Amused, I said, “So Sandra’s promiscuous, eh? Hardly a big deal these days.”
“It’s more than a little messing around, Lena. My cousin told me that Sandra got herself hooked up with a casino crowd that likes to party hearty, sexually speaking. He also said that during one of those parties somebody got busy with a camcorder and posted the whole deal on the Net.”
Good thing for Sandra that Gloriana didn’t like computers. If she had known about the orgy, the scandal would probably have been the final straw. Bye-bye new house.
“Good work, partner,” I told him. “Listen, you go ahead and lock up. We’ll talk about this more tomorrow.”
On my way back to Desert Investigations, I had noticed that the lights were still on at Patriot’s Blood. On the off-chance that Sandra was burning some midnight oil, or stealing more petty cash, I decided to pay a visit.

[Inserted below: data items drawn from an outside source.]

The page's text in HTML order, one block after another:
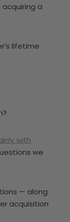
a
lifetime
with
we
— along
acquisition
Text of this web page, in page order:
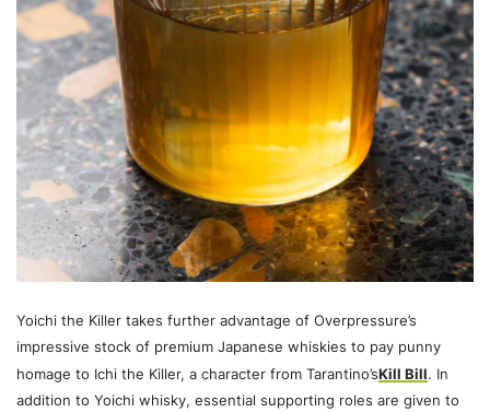
Yoichi the Killer takes further advantage of Overpressure’s
impressive stock of premium Japanese whiskies to pay punny
homage to Ichi the Killer, a character from Tarantino’sKill Bill. In
addition to Yoichi whisky, essential supporting roles are given to
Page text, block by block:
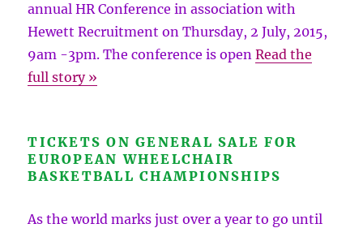
annual HR Conference in association with
Hewett Recruitment on Thursday, 2 July, 2015,
9am -3pm. The conference is openRead the
full story »
TICKETS ON GENERAL SALE FOR
EUROPEAN WHEELCHAIR
BASKETBALL CHAMPIONSHIPS
As the world marks just over a year to go until
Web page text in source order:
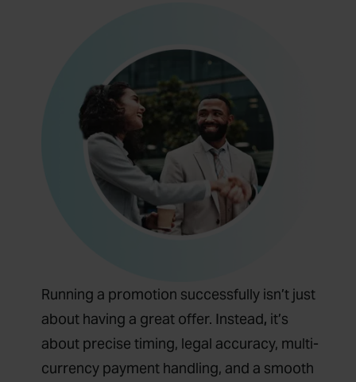
Running a promotion successfully isn’t just
about having a great offer. Instead, it’s
about precise timing, legal accuracy, multi-
currency payment handling, and a smooth
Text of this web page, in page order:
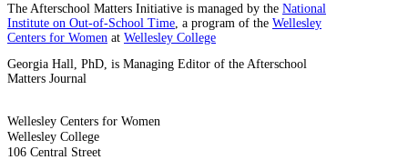
The Afterschool Matters Initiative is managed by the National
Institute on Out-of-School Time , a program of the Wellesley
Centers for Women at Wellesley College
Georgia Hall, PhD, is Managing Editor of the Afterschool
Matters Journal
Wellesley Centers for Women
Wellesley College
106 Central Street
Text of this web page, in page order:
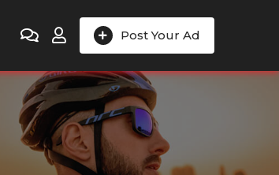
Post Your Ad
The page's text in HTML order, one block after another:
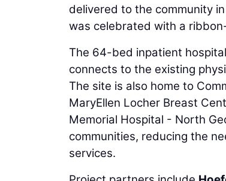
delivered to the community
was celebrated with a
The 64-bed inpatient
connects to the existing
The site is also home to
MaryEllen Locher Breast
Memorial Hospital - North
communities, reducing the
services.
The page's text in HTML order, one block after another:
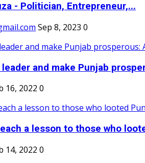
- Politician, Entrepreneur,...
Sep 8, 2023 0
and make Punjab
16, 2022 0
a lesson to those who
14, 2022 0
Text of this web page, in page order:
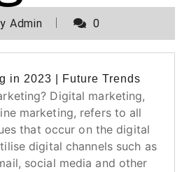
Admin 0
in 2023 | Future Trends
Digital marketing,
marketing, refers to all
that occur on the digital
digital channels such as
social media and other
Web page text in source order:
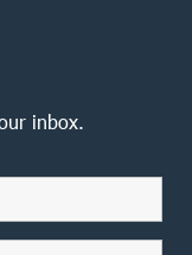
inbox.
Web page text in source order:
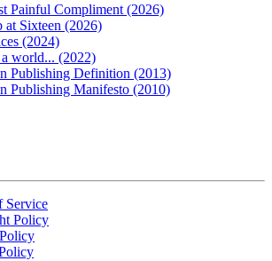
Painful Compliment (2026)
at Sixteen (2026)
(2024)
world... (2022)
Publishing Definition (2013)
Publishing Manifesto (2010)
Service
Policy
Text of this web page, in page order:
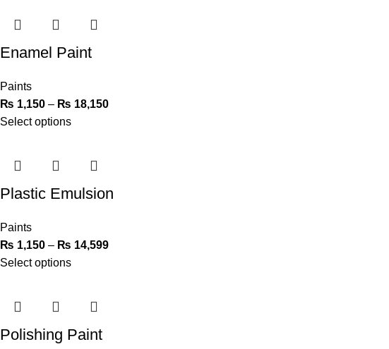
Enamel Paint
Paints
₨ 1,150 – ₨ 18,150
Select options
Plastic Emulsion
Paints
₨ 1,150 – ₨ 14,599
Select options
Polishing Paint
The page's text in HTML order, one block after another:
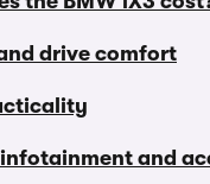
drive comfort
and
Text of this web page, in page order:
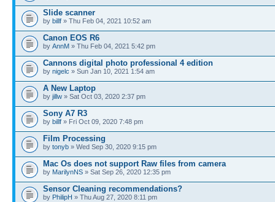
Slide scanner
by billf » Thu Feb 04, 2021 10:52 am
Canon EOS R6
by AnnM » Thu Feb 04, 2021 5:42 pm
Cannons digital photo professional 4 edition
by nigelc » Sun Jan 10, 2021 1:54 am
A New Laptop
by jillw » Sat Oct 03, 2020 2:37 pm
Sony A7 R3
by billf » Fri Oct 09, 2020 7:48 pm
Film Processing
by tonyb » Wed Sep 30, 2020 9:15 pm
Mac Os does not support Raw files from camera
by MarilynNS » Sat Sep 26, 2020 12:35 pm
Sensor Cleaning recommendations?
by PhilipH » Thu Aug 27, 2020 8:11 pm
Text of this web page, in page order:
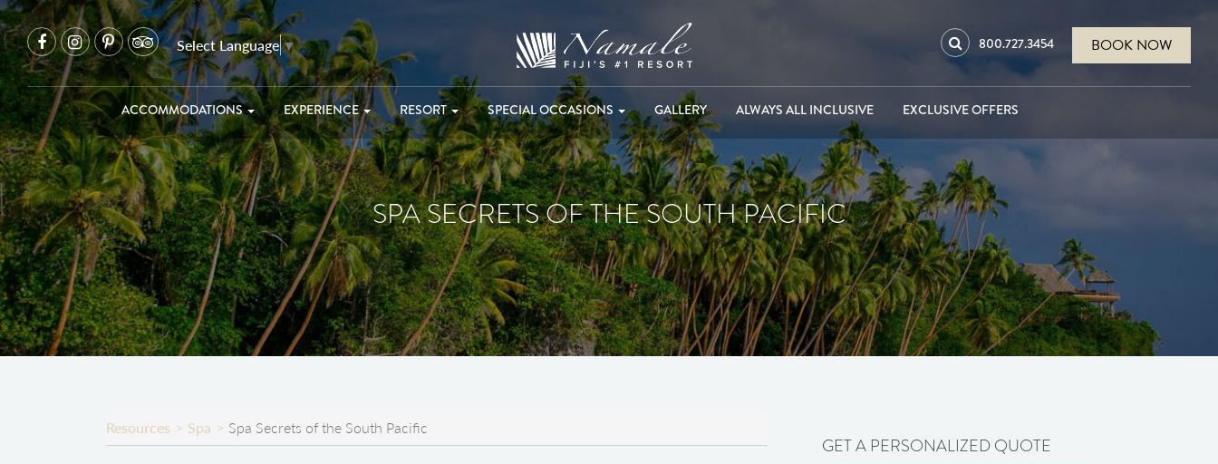
BOOK NOW
800.727.3454
Select Language▼
ACCOMMODATIONS EXPERIENCE RESORT SPECIAL OCCASIONS GALLERY ALWAYS ALL INCLUSIVE EXCLUSIVE OFFERS
SPA SECRETS OF THE SOUTH PACIFIC
Resources Spa Spa Secrets of the South Pacific
GET A PERSONALIZED QUOTE
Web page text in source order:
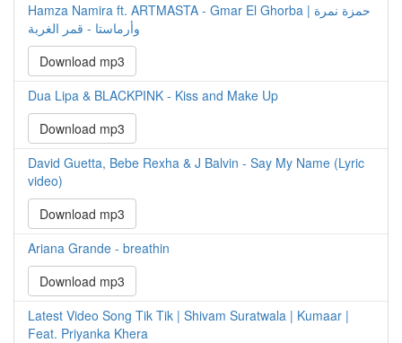
Hamza Namira ft. ARTMASTA - Gmar El Ghorba | حمزة نمرة
وأرماستا - قمر الغربة
Download mp3
Dua Lipa & BLACKPINK - Kiss and Make Up
Download mp3
David Guetta, Bebe Rexha & J Balvin - Say My Name (Lyric
video)
Download mp3
Ariana Grande - breathin
Download mp3
Latest Video Song Tik Tik | Shivam Suratwala | Kumaar |
Feat. Priyanka Khera
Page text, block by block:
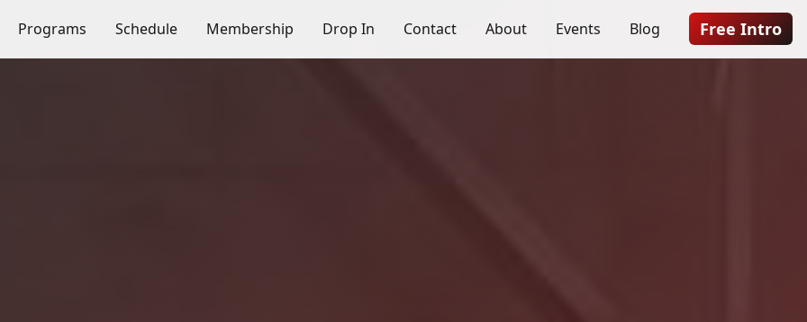
Programs Schedule Membership Drop In Contact About Events Blog Free Intro
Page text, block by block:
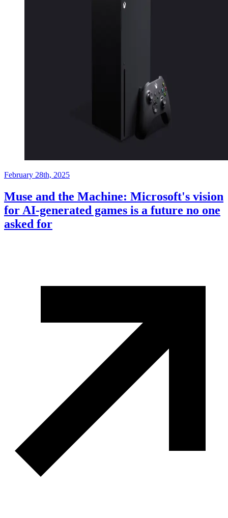
February 28th, 2025
Muse and the Machine: Microsoft's vision
for AI-generated games is a future no one
asked for

She looked surprised to see me, and her face, smudged with dirt from moving cartons, paled when I confronted her with what I had learned.
“I never stole from the office,” she said, her voice quavering. “Whoever told you that is lying.” Then she chewed on her already well-gnawed fingernails.
“Okay, Sandra. Let’s say you’re telling me the truth about the petty cash. What about the videotape?”
Her mouth gaped in guilty horror. “Videotape? What videotape?”
“Sandra Does Scottsdale. Did Gloriana see it? Someone could have downloaded it, shown it to her.”
Sandra refused to meet my eyes. “I don’t know what you’re talking about. Now please go away. I’ve got a lot of work to do, that’s why I’m still here.” She made a big show out of shuffling papers. Some of them were blank.
I refused to let up. “Sandra, it’s going to come out when.…”
I never finished the sentence because the air around me suddenly changed, as if someone had sucked all the oxygen out of the building. Then a wall of heat rushed toward me at the same time a roar slammed against my eardrums.
Before I could react, I felt myself lifted into the air.
So this is what death is like, I thought, as the bomb’s shockwave hurled me through the plate glass window.